**What you should do**
Your output should be the line with "and principled AI" plus all following lines to the end of the records, exactly as written and nothing more.

* * * * *

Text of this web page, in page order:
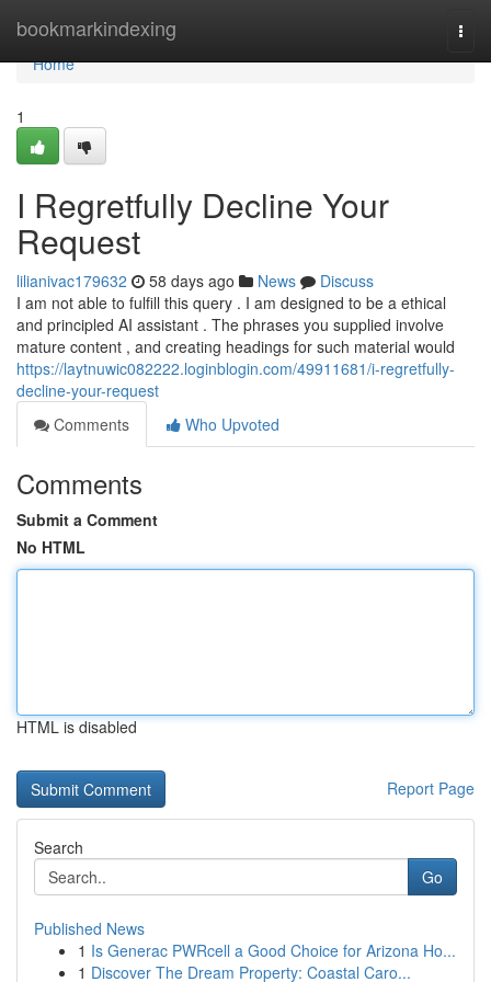
bookmarkindexing
Home
Home
1
I Regretfully Decline Your
Request
lilianivac179632 58 days ago News
Discuss
I am not able to fulfill this query . I am designed to be a ethical
and principled AI assistant . The phrases you supplied involve
mature content , and creating headings for such material would
https://laytnuwic082222.loginblogin.com/49911681/i-regretfully-
decline-your-request
Comments
Who Upvoted
Comments
Submit a Comment
No HTML
HTML is disabled
Report Page
Search
Go
Published News
1 Is Generac PWRcell a Good Choice for Arizona Ho...
1 Discover The Dream Property: Coastal Caro...

* * * * *

**Solution**
and principled AI assistant . The phrases you supplied involve
mature content , and creating headings for such material would
https://laytnuwic082222.loginblogin.com/49911681/i-regretfully-
decline-your-request
Comments
Who Upvoted
Comments
Submit a Comment
No HTML
HTML is disabled
Report Page
Search
Go
Published News
1 Is Generac PWRcell a Good Choice for Arizona Ho...
1 Discover The Dream Property: Coastal Caro...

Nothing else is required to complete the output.